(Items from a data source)
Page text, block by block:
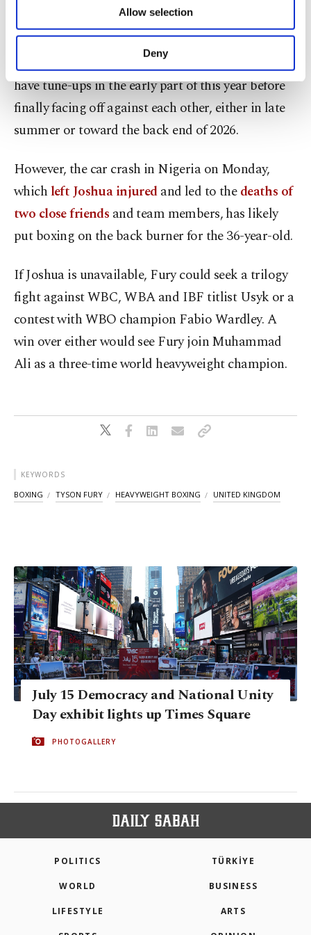
Other cookies will be used for limited
purposes, subject to your explicit consent, to
make our website more functional and
personal as well as for advertising/marketing
preferences through the panel below. To learn
more about cookies, you can click on the
Settings button and read our Cookie
Allow selection
Deny
arbitration hearing.
Plans were in the pipeline for Joshua and Fury to
have tune-ups in the early part of this year before
finally facing off against each other, either in late
summer or toward the back end of 2026.
However, the car crash in Nigeria on Monday,
which left Joshua injuredand led to thedeaths of
two close friends and team members, has likely
put boxing on the back burner for the 36-year-old.
If Joshua is unavailable, Fury could seek a trilogy
fight against WBC, WBA and IBF titlist Usyk or a
contest with WBO champion Fabio Wardley. A
win over either would see Fury join Muhammad
Ali as a three-time world heavyweight champion.
KEYWORDS
BOXING TYSON FURY HEAVYWEIGHT BOXING UNITED KINGDOM
July 15 Democracy and National Unity
Day exhibit lights up Times Square
PHOTOGALLERY
POLITICS TÜRKİYE
WORLD BUSINESS
LIFESTYLE ARTS
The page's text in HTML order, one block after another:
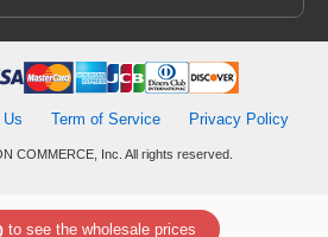
to see the wholesale prices
Term of Service Privacy Policy
COMMERCE, Inc. All rights reserved.
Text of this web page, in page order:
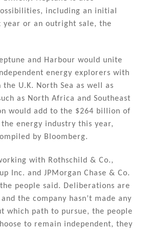
including an initial
year or an outright sale, the
and Harbour would unite
energy explorers with
U.K. North Sea as well as
as North Africa and Southeast
would add to the $264 billion of
energy industry this year,
by Bloomberg.
with Rothschild & Co.,
Inc. and JPMorgan Chase & Co.
people said. Deliberations are
the company hasn’t made any
which path to pursue, the people
to remain independent, they
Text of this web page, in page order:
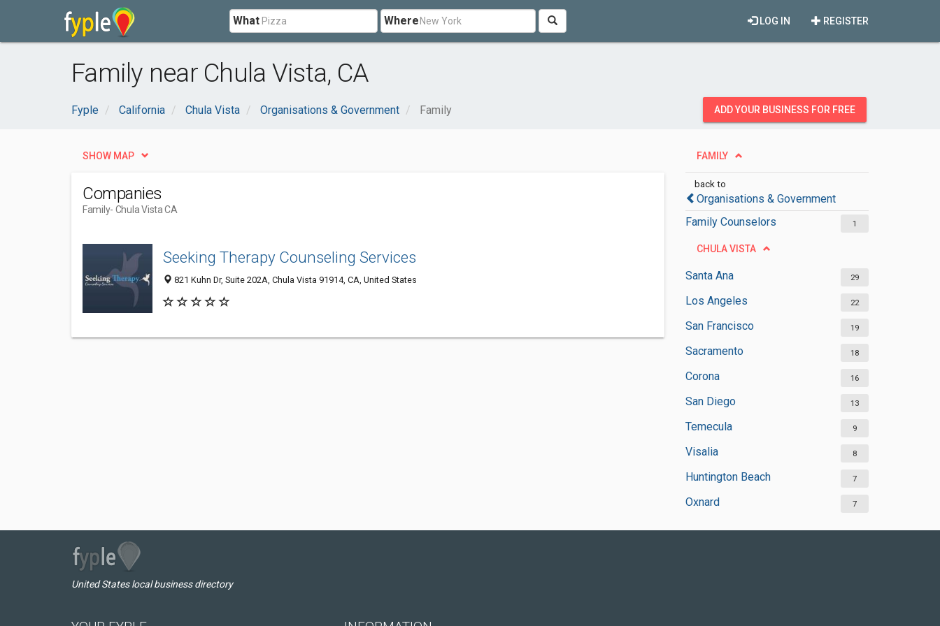
What Where REGISTER
LOG IN
Family near Chula Vista, CA
Fyple California Chula Vista Organisations & Government Family ADD YOUR BUSINESS FOR FREE
FAMILY
back to
Organisations & Government
Family Counselors
1
CHULA VISTA
Santa Ana 29
Los Angeles 22
San Francisco 19
Sacramento 18
Corona 16
San Diego 13
Temecula 9
Visalia 8
Huntington Beach 7
Oxnard 7
SHOW MAP
Companies
Family- Chula Vista CA
Seeking Therapy Counseling Services
821 Kuhn Dr, Suite 202A, Chula Vista 91914, CA, United States
United States local business directory
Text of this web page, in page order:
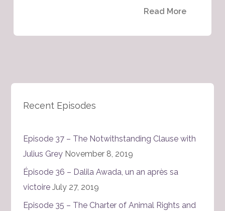
Read More
Recent Episodes
Episode 37 – The Notwithstanding Clause with
Julius Grey November 8, 2019
Épisode 36 – Dalila Awada, un an après sa
victoire July 27, 2019
Episode 35 – The Charter of Animal Rights and

Problem requirements:
Pictures omitted, give the entries again exactly.

Answer to the problem:
Page text, block by block:
Other cookies will be used for limited
purposes, subject to your explicit consent, to
make our website more functional and
personal as well as for advertising/marketing
preferences through the panel below. To learn
more about cookies, you can click on the
Settings button and read our Cookie
Allow selection
Deny
arbitration hearing.
Plans were in the pipeline for Joshua and Fury to
have tune-ups in the early part of this year before
finally facing off against each other, either in late
summer or toward the back end of 2026.
However, the car crash in Nigeria on Monday,
which left Joshua injuredand led to thedeaths of
two close friends and team members, has likely
put boxing on the back burner for the 36-year-old.
If Joshua is unavailable, Fury could seek a trilogy
fight against WBC, WBA and IBF titlist Usyk or a
contest with WBO champion Fabio Wardley. A
win over either would see Fury join Muhammad
Ali as a three-time world heavyweight champion.
KEYWORDS
BOXING TYSON FURY HEAVYWEIGHT BOXING UNITED KINGDOM
July 15 Democracy and National Unity
Day exhibit lights up Times Square
PHOTOGALLERY
POLITICS TÜRKİYE
WORLD BUSINESS
LIFESTYLE ARTS
The page's text in HTML order, one block after another:
to see the wholesale prices
Term of Service Privacy Policy
COMMERCE, Inc. All rights reserved.
Text of this web page, in page order:
including an initial
year or an outright sale, the
and Harbour would unite
energy explorers with
U.K. North Sea as well as
as North Africa and Southeast
would add to the $264 billion of
energy industry this year,
by Bloomberg.
with Rothschild & Co.,
Inc. and JPMorgan Chase & Co.
people said. Deliberations are
the company hasn’t made any
which path to pursue, the people
to remain independent, they
Text of this web page, in page order:
What Where REGISTER
LOG IN
Family near Chula Vista, CA
Fyple California Chula Vista Organisations & Government Family ADD YOUR BUSINESS FOR FREE
FAMILY
back to
Organisations & Government
Family Counselors
1
CHULA VISTA
Santa Ana 29
Los Angeles 22
San Francisco 19
Sacramento 18
Corona 16
San Diego 13
Temecula 9
Visalia 8
Huntington Beach 7
Oxnard 7
SHOW MAP
Companies
Family- Chula Vista CA
Seeking Therapy Counseling Services
821 Kuhn Dr, Suite 202A, Chula Vista 91914, CA, United States
United States local business directory
Text of this web page, in page order:
Read More
Recent Episodes
Episode 37 – The Notwithstanding Clause with
Julius Grey November 8, 2019
Épisode 36 – Dalila Awada, un an après sa
victoire July 27, 2019
Episode 35 – The Charter of Animal Rights and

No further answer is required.